TASK PROMPT: Exclude all pictures, and reproduce exactly the lines from the one containing "Crystal Carriage House- in Greenwood, sleeps" through the end of the records, with nothing else added.
[[ TASK INPUTS, beginning ]]
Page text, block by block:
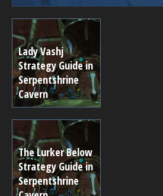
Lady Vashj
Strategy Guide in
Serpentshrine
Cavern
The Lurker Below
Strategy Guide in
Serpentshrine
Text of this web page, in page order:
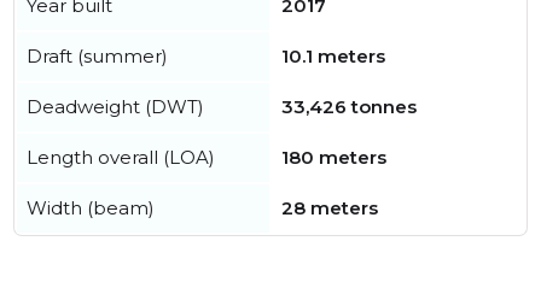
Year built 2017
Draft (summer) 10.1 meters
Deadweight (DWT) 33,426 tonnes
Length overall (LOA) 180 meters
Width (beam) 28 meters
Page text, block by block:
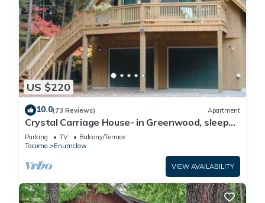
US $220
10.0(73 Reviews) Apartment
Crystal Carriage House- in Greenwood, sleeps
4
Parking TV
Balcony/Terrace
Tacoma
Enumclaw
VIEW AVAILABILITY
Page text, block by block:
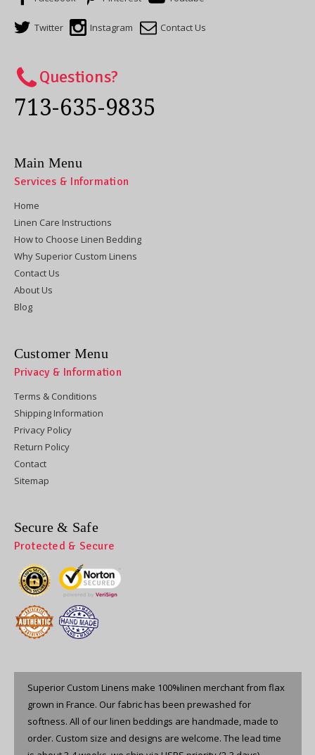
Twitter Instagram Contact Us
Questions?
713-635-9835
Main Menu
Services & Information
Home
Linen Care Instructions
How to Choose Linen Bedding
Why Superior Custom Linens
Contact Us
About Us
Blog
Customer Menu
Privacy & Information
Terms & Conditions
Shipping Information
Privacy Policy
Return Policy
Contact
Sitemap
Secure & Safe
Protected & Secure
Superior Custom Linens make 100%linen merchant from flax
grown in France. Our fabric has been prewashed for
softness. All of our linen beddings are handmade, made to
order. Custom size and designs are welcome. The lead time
[[ TASK INPUTS, end ]]
ANSWER BOX:
Crystal Carriage House- in Greenwood, sleeps
4
Parking TV
Balcony/Terrace
Tacoma
Enumclaw
VIEW AVAILABILITY
Page text, block by block:
Twitter Instagram Contact Us
Questions?
713-635-9835
Main Menu
Services & Information
Home
Linen Care Instructions
How to Choose Linen Bedding
Why Superior Custom Linens
Contact Us
About Us
Blog
Customer Menu
Privacy & Information
Terms & Conditions
Shipping Information
Privacy Policy
Return Policy
Contact
Sitemap
Secure & Safe
Protected & Secure
Superior Custom Linens make 100%linen merchant from flax
grown in France. Our fabric has been prewashed for
softness. All of our linen beddings are handmade, made to
order. Custom size and designs are welcome. The lead time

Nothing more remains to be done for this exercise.